* Available data *
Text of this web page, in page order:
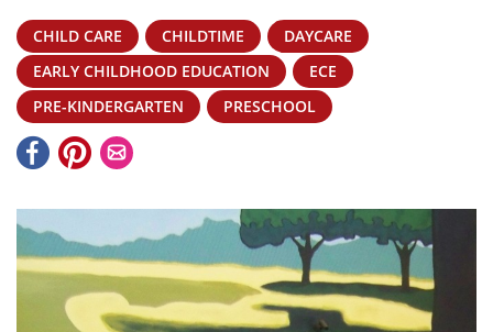
CHILD CARE CHILDTIME
DAYCARE
EARLY CHILDHOOD EDUCATION
ECE
PRE-KINDERGARTEN
PRESCHOOL
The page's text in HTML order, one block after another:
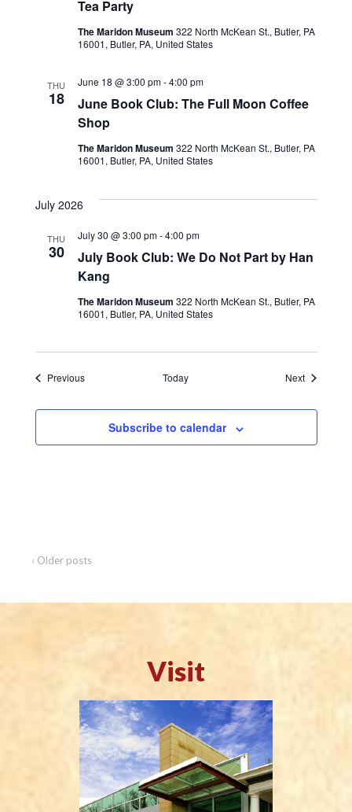
Tea Party
The Maridon Museum 322 North McKean St., Butler, PA
16001, Butler, PA, United States
THU
18
June Book Club: The Full Moon Coffee
Shop
June 18 @ 3:00 pm-4:00 pm
The Maridon Museum 322 North McKean St., Butler, PA
16001, Butler, PA, United States
July 2026
THU
30
July Book Club: We Do Not Part by Han
Kang
July 30 @ 3:00 pm-4:00 pm
The Maridon Museum 322 North McKean St., Butler, PA
16001, Butler, PA, United States
PreviousEvents Today NextEvents
Subscribe to calendar
‹ Older posts
Visit
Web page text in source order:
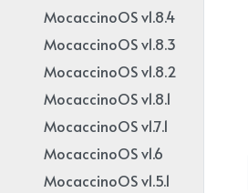
MocaccinoOS v1.8.4
MocaccinoOS v1.8.3
MocaccinoOS v1.8.2
MocaccinoOS v1.8.1
MocaccinoOS v1.7.1
MocaccinoOS v1.6
MocaccinoOS v1.5.1
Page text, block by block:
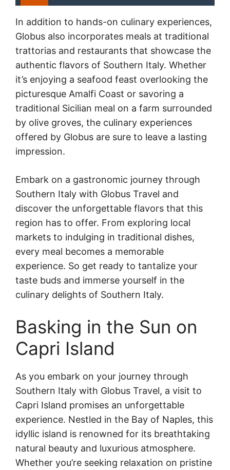
In addition to hands-on culinary experiences,
Globus also incorporates meals at traditional
trattorias and restaurants that showcase the
authentic flavors of Southern Italy. Whether
it’s enjoying a seafood feast overlooking the
picturesque Amalfi Coast or savoring a
traditional Sicilian meal on a farm surrounded
by olive groves, the culinary experiences
offered by Globus are sure to leave a lasting
impression.
Embark on a gastronomic journey through
Southern Italy with Globus Travel and
discover the unforgettable flavors that this
region has to offer. From exploring local
markets to indulging in traditional dishes,
every meal becomes a memorable
experience. So get ready to tantalize your
taste buds and immerse yourself in the
culinary delights of Southern Italy.
Basking in the Sun on
Capri Island
As you embark on your journey through
Southern Italy with Globus Travel, a visit to
Capri Island promises an unforgettable
experience. Nestled in the Bay of Naples, this
idyllic island is renowned for its breathtaking
natural beauty and luxurious atmosphere.
Whether you’re seeking relaxation on pristine
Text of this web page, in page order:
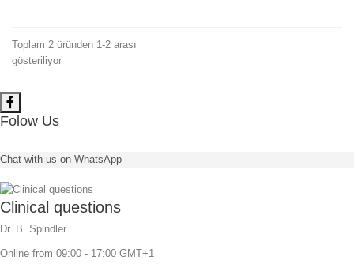
Toplam 2 üründen 1-2 arası
gösteriliyor
Folow Us
Chat with us on WhatsApp
Clinical questions
Dr. B. Spindler
Online from 09:00 - 17:00 GMT+1
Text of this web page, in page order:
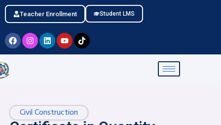
Teacher Enrollment Student LMS
Civil Construction
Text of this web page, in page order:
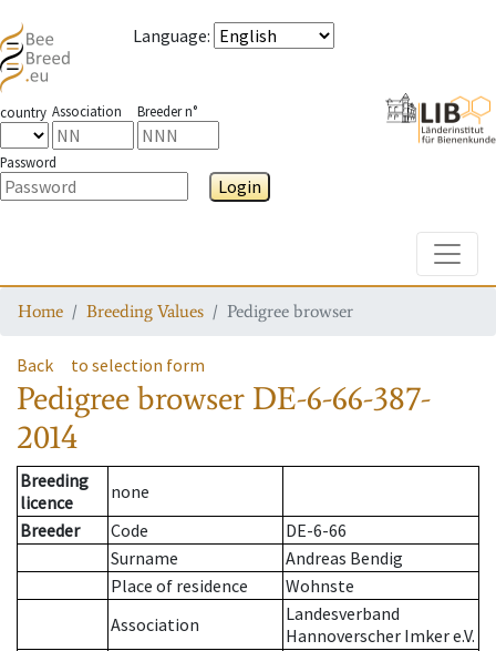
Language:
country Association Breeder n°
Password
Login
Home Breeding Values Pedigree browser
Back to selection form
Pedigree browser DE-6-66-387-
2014
Breeding
licence
none
Breeder
Code
DE-6-66
Surname
Andreas Bendig
Place of residence
Wohnste
Association
Landesverband
Hannoverscher Imker e.V.
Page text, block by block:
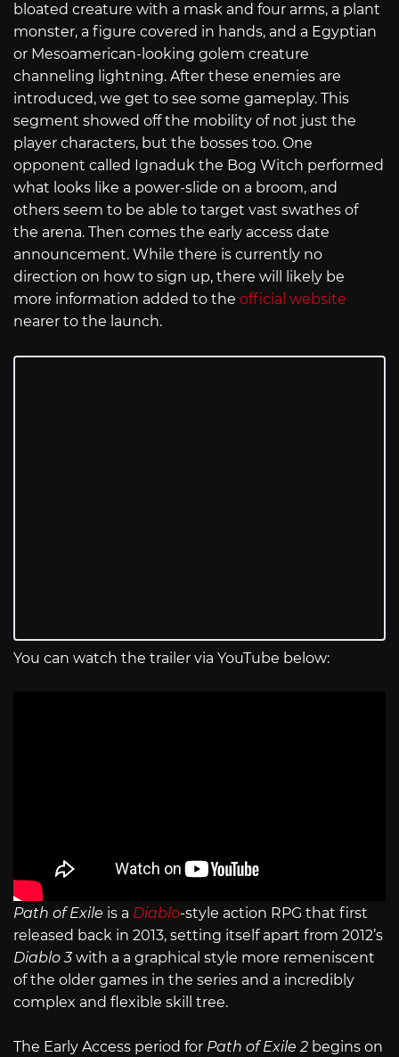
bloated creature with a mask and four arms, a plant
monster, a figure covered in hands, and a Egyptian
or Mesoamerican-looking golem creature
channeling lightning. After these enemies are
introduced, we get to see some gameplay. This
segment showed off the mobility of not just the
player characters, but the bosses too. One
opponent called Ignaduk the Bog Witch performed
what looks like a power-slide on a broom, and
others seem to be able to target vast swathes of
the arena. Then comes the early access date
announcement. While there is currently no
direction on how to sign up, there will likely be
more information added to the official website
nearer to the launch.
You can watch the trailer via YouTube below:
Path of Exile is a Diablo-style action RPG that first
released back in 2013, setting itself apart from 2012’s
Diablo 3with a a graphical style more remeniscent
of the older games in the series and a incredibly
complex and flexible skill tree.
The Early Access period for Path of Exile 2 begins on
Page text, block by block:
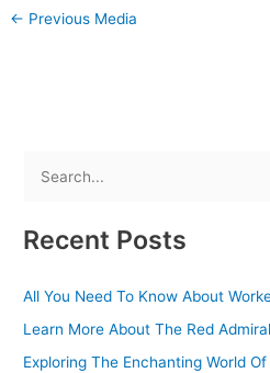
← Previous Media
a
c
h
f
Recent Posts
All You Need To Know About
Learn More About The Red
Exploring The Enchanting World

* What you should do *
Using the material above, transcribe exactly the lines from the one holding "experience. So get ready to tantalize your" to the one holding "introduced, we get to see some gameplay. This", both ends kept. Do not carry over any pictures.

* Result *
experience. So get ready to tantalize your
taste buds and immerse yourself in the
culinary delights of Southern Italy.
Basking in the Sun on
Capri Island
As you embark on your journey through
Southern Italy with Globus Travel, a visit to
Capri Island promises an unforgettable
experience. Nestled in the Bay of Naples, this
idyllic island is renowned for its breathtaking
natural beauty and luxurious atmosphere.
Whether you’re seeking relaxation on pristine
Text of this web page, in page order:
Toplam 2 üründen 1-2 arası
gösteriliyor
Folow Us
Chat with us on WhatsApp
Clinical questions
Dr. B. Spindler
Online from 09:00 - 17:00 GMT+1
Text of this web page, in page order:
Teacher Enrollment Student LMS
Civil Construction
Text of this web page, in page order:
Language:
country Association Breeder n°
Password
Login
Home Breeding Values Pedigree browser
Back to selection form
Pedigree browser DE-6-66-387-
2014
Breeding
licence
none
Breeder
Code
DE-6-66
Surname
Andreas Bendig
Place of residence
Wohnste
Association
Landesverband
Hannoverscher Imker e.V.
Page text, block by block:
bloated creature with a mask and four arms, a plant
monster, a figure covered in hands, and a Egyptian
or Mesoamerican-looking golem creature
channeling lightning. After these enemies are
introduced, we get to see some gameplay. This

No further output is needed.